Preferably the circumferential length of the shield member is at least as great as the circumferential length of the inlet so that the shield fully covers the inlet.
The shield can take the form of a fin which extends radially inwards from an outer wall of the chamber. Advantageously, the separation unit has a helical entry guide extending from one side of the inlet and the shield extends parallel to the entry guide on the other side of the inlet. The shield member can be an extension of the helical entry guide, forming the beginning of a second revolution around the chamber.
Preferably, the shield extends inwardly from an outer wall of the chamber to meet an insert which fits inside the chamber adjacent the inlet. Indeed, the shield can be formed integrally with the insert. The insert can be a shroud.
Preferably, the inlet is oriented in a substantially vertical direction and the shield extends vertically alongside the inlet.
Preferably, the separation unit is mounted above the cleaning head of the cleaner and is directly coupled to an output of the cleaner head. The shield has been found to offer a flow-straightening effect which permits the inlet to the separation unit to be positioned more closely to the cleaning head.
Preferably the inlet to the separation unit is a tangential inlet through the side of the chamber.
Further features and advantages of the invention will become apparent from the following description of an embodiment of the invention, which is given by way of example only and is not intended to be limiting, with reference to the accompanying drawings, in which:
FIG. 1 is a perspective view of a vacuum cleaner according to the invention;
FIG. 2 is a plan view of the vacuum cleaner of FIG. 1;
FIG. 3 is a rear view of the vacuum cleaner of FIG. 1;
FIG. 4 is a side view of the vacuum cleaner of FIG. 1;
FIG. 5 is an underneath view of the vacuum cleaner of FIG. 1;
FIG. 6 is a sectional view taken along the line V—V of FIG. 2;
FIG. 7 is a sectional view taken along than line VI—VI of FIG. 6 showing only the cleaner head and the cyclonic separator of the vacuum cleaner of FIG. 1;
FIG. 8 is a side perspective view of a shroud and entry portion assembly according to an embodiment of the invention;
FIG. 9 is a side perspective view of part of a cyclonic separating unit;
FIG. 10 is a perspective view of a shroud in accordance with an embodiment of the invention;
FIG. 11 is a side view of the shroud of FIG. 10;
FIG. 12 is a side view of another type of vacuum cleaner in which the invention can be applied; and,
FIG. 13 is a cross-sectional view through the cleaner of FIG. 12.

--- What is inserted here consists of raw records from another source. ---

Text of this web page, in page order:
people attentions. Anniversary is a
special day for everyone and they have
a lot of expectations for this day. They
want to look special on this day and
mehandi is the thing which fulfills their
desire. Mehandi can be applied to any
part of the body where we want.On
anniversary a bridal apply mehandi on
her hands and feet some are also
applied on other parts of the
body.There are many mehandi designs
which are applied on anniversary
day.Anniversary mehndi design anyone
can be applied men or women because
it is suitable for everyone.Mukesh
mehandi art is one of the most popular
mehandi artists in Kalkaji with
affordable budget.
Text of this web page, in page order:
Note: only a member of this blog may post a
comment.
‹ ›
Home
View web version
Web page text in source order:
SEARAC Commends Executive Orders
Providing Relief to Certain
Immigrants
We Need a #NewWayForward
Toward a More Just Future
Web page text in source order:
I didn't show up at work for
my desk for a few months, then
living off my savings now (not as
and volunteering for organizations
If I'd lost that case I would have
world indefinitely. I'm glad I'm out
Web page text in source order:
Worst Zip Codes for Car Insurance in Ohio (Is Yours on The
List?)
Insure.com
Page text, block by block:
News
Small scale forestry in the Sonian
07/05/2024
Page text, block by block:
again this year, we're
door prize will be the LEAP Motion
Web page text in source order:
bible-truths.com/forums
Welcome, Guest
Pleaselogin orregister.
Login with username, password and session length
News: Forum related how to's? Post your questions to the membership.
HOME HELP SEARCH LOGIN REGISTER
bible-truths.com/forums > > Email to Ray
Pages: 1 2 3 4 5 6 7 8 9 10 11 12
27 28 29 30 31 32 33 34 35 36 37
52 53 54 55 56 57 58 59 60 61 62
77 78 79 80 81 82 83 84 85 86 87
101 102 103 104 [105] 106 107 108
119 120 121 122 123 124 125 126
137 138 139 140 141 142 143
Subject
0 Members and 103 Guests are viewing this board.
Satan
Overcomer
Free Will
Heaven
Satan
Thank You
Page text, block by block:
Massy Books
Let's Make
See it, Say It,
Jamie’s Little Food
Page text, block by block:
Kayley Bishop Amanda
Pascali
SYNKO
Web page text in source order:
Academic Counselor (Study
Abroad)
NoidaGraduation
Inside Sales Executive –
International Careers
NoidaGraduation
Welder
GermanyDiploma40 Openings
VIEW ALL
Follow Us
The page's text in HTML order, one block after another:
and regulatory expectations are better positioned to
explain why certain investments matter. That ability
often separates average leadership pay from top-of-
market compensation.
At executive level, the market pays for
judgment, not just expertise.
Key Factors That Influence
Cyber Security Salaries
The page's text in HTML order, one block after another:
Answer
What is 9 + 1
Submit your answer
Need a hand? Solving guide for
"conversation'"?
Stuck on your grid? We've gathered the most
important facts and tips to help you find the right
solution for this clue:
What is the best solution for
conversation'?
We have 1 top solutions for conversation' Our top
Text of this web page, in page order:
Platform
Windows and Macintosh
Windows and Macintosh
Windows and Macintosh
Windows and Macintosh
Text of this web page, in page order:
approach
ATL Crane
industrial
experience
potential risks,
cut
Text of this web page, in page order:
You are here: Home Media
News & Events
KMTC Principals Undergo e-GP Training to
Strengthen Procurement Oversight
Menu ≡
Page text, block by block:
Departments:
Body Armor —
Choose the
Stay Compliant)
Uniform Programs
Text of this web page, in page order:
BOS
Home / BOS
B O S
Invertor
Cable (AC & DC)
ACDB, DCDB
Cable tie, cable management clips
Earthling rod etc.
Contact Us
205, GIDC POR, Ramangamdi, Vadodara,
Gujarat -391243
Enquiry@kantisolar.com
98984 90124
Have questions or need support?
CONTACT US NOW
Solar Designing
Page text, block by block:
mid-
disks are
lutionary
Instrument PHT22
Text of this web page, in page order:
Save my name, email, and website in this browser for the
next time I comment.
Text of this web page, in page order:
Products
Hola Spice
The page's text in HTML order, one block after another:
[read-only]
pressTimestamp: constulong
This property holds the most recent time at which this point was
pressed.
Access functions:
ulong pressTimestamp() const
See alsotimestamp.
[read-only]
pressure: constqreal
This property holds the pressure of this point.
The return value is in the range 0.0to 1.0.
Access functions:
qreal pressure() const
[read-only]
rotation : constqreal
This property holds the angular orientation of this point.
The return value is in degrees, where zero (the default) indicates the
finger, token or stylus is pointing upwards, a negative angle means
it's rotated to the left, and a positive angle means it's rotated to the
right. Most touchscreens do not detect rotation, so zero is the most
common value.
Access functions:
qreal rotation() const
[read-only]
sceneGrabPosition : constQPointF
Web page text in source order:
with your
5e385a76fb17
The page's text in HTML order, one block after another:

The vacuum cleaner 10 shown in the drawings has a supporting chassis 12 which is generally circular in shape and is supported on two driven wheels 14 and a castor wheel 16. The chassis 12 is preferably manufactured from high-strength moulded plastics material, such as ABS, but can equally be made from metal such as aluminium or steel. The chassis 12 provides support for the components of the cleaner 10 which will be described below. The driven wheels 14 are arranged at either end of a diameter of the chassis 12, the diameter lying perpendicular to the longitudinal axis 18 of the cleaner 10. Each driven wheel 14 is moulded from a high-strength plastics material and carries a comparatively soft, ridged band around its circumference to enhance the grip of the wheel 14 when the cleaner 10 is traversing a smooth floor. The soft, ridged band also enhances the ability of the wheels to mount or climb over small obstacles. The driven wheels 14 are mounted independently of ore another via support bearings (not shown) and each driven wheel 14 is connected directly to a motor 15 which is capable of driving the respective wheel 14 in either a forward direction or a reverse direction. By driving both wheels 14 forward at the same speed, the cleaner 10 can be driven in a forward direction. By driving both wheels 14 in a reverse direction at the same speed, the cleaner 10 can be driven in a backward direction. By driving the wheels 14 in opposite directions, the cleaner 10 can be made to rotate about its own central axis so as to effect a turning manoeuvre. The aforementioned method of driving a vehicle is well known and will not therefore be described any further here.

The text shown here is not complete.